Exercise aim:
Scan the listing for the word "your" and report every line that contains it.

- Opening Delimiter -

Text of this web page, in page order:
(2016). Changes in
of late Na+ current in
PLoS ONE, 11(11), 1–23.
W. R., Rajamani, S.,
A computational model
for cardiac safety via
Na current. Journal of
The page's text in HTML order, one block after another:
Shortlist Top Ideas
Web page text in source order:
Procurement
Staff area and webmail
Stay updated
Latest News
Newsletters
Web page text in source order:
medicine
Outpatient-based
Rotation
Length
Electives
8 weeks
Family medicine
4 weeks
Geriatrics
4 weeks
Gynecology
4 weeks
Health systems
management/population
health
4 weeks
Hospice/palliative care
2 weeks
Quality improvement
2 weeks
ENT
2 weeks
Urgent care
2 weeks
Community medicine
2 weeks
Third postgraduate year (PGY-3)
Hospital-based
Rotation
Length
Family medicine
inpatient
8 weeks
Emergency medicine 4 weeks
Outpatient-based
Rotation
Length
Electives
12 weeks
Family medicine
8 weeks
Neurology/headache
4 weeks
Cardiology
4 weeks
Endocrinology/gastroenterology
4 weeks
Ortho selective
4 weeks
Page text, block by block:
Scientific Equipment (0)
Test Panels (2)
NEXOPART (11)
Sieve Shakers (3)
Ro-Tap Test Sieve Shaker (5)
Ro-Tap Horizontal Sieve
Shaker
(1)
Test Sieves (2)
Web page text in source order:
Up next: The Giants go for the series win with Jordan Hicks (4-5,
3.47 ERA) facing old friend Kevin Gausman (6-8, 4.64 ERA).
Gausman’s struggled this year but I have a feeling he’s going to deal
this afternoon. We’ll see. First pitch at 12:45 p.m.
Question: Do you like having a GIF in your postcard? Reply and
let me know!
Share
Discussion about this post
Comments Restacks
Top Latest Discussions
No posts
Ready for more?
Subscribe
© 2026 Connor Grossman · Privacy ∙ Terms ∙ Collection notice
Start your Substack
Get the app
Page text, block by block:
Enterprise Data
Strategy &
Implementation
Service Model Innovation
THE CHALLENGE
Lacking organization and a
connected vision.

- Closing Delimiter -

Solved problem:
Question: Do you like having a GIF in your postcard? Reply and
Start your Substack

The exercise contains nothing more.